(Instructions for the task):
All that should come back is the lines of the data below from the one containing "(401) 232-7575" to the one containing "2. Use a Programmable Thermostat", inclusive, exactly as they stand.

··· Entries supplied ···

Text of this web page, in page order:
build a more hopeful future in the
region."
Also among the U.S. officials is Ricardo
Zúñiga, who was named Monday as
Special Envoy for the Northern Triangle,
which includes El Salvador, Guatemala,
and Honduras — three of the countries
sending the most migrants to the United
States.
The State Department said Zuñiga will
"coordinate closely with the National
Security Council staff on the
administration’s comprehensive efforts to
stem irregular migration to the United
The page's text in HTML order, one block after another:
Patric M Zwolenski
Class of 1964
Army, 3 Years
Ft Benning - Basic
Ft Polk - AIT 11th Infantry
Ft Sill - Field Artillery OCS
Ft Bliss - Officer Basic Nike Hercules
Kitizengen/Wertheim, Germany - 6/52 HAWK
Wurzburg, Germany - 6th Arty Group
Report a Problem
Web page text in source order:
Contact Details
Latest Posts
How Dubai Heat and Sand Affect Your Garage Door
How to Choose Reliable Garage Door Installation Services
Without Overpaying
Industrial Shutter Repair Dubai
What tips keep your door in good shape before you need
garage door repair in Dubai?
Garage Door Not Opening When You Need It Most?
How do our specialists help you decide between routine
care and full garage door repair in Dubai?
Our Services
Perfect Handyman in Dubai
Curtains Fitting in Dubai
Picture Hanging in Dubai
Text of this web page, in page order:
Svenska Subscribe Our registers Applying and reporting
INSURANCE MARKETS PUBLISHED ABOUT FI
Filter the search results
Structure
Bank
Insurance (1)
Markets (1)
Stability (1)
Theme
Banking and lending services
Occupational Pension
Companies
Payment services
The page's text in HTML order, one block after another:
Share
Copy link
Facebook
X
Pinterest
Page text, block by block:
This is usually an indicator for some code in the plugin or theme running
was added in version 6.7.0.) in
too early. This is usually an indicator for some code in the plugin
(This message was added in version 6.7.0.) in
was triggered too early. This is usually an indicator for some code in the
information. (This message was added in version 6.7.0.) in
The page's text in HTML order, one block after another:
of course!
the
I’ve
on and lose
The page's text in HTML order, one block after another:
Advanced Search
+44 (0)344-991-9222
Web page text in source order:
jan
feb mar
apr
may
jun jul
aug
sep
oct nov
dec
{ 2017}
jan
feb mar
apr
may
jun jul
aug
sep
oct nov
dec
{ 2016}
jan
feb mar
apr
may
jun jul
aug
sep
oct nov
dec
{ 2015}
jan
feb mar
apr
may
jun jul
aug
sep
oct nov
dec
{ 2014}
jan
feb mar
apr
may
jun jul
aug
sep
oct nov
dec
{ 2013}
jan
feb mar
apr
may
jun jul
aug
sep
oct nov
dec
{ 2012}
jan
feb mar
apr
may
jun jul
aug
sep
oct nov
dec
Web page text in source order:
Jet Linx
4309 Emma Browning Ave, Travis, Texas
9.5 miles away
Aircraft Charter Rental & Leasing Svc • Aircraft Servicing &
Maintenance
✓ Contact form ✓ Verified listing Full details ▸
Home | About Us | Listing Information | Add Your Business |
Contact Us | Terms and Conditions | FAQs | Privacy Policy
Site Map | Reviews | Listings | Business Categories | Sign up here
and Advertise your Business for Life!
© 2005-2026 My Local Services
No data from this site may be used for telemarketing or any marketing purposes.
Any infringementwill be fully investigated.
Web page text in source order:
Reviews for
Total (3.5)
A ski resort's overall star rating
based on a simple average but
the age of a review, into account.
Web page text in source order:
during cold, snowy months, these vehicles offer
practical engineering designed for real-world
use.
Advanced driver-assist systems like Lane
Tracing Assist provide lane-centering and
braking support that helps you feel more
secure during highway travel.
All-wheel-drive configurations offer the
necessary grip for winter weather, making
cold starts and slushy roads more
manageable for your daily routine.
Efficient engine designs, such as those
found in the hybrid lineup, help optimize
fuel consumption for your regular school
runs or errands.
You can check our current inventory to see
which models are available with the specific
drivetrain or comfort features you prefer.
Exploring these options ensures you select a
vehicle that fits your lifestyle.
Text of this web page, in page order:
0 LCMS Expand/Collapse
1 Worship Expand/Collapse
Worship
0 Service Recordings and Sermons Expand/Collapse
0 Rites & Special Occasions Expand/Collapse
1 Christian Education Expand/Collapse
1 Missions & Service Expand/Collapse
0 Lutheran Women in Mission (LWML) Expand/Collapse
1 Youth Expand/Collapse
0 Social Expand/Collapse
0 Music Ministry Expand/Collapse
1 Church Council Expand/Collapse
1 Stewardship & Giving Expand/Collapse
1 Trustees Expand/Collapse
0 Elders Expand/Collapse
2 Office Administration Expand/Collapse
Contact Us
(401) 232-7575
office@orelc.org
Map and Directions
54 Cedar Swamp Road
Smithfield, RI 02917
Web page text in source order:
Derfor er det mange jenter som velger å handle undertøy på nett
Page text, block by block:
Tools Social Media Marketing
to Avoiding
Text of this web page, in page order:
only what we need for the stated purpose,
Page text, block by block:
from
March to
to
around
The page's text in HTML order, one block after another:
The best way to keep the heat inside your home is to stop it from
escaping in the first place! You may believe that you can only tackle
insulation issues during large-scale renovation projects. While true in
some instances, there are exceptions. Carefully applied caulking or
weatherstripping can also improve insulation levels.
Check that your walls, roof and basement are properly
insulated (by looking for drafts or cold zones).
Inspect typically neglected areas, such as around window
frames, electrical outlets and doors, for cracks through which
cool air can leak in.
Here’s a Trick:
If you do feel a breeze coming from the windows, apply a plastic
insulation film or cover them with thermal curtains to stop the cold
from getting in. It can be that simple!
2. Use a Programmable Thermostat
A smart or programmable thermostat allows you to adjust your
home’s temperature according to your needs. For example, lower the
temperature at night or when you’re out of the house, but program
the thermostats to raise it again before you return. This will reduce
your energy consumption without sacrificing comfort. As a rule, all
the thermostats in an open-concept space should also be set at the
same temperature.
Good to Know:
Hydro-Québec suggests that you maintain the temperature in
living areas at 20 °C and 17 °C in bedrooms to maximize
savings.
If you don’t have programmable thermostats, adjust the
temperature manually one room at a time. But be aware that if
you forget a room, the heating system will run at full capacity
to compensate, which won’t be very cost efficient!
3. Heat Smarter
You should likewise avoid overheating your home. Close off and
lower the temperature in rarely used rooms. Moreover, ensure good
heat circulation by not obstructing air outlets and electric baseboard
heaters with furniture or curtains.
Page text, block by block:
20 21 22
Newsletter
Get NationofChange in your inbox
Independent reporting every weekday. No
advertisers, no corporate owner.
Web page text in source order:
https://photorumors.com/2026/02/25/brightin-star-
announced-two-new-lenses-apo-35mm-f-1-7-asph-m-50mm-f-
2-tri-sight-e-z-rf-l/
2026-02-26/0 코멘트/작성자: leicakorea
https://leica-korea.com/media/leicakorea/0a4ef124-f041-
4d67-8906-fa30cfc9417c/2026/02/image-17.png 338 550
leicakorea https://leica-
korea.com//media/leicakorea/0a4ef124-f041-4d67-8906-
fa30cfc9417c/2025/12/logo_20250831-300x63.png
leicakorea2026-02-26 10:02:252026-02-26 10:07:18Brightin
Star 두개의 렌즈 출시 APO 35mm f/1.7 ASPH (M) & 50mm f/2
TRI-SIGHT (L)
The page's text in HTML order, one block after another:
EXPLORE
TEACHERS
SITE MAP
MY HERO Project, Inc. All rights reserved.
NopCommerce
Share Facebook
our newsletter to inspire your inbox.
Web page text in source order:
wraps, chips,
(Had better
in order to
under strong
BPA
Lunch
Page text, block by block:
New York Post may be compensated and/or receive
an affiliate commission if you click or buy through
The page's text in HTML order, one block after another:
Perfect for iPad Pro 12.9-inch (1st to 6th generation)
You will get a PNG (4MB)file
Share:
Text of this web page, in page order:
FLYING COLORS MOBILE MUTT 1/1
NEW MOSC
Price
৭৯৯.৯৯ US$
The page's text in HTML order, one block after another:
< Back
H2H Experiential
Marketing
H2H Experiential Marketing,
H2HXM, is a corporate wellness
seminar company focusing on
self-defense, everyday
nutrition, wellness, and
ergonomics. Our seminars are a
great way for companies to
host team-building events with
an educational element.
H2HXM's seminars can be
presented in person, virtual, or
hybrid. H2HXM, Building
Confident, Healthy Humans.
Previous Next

···

(Solution to this problem):
(401) 232-7575
office@orelc.org
Map and Directions
54 Cedar Swamp Road
Smithfield, RI 02917
Web page text in source order:
Derfor er det mange jenter som velger å handle undertøy på nett
Page text, block by block:
Tools Social Media Marketing
to Avoiding
Text of this web page, in page order:
only what we need for the stated purpose,
Page text, block by block:
from
March to
to
around
The page's text in HTML order, one block after another:
The best way to keep the heat inside your home is to stop it from
escaping in the first place! You may believe that you can only tackle
insulation issues during large-scale renovation projects. While true in
some instances, there are exceptions. Carefully applied caulking or
weatherstripping can also improve insulation levels.
Check that your walls, roof and basement are properly
insulated (by looking for drafts or cold zones).
Inspect typically neglected areas, such as around window
frames, electrical outlets and doors, for cracks through which
cool air can leak in.
Here’s a Trick:
If you do feel a breeze coming from the windows, apply a plastic
insulation film or cover them with thermal curtains to stop the cold
from getting in. It can be that simple!
2. Use a Programmable Thermostat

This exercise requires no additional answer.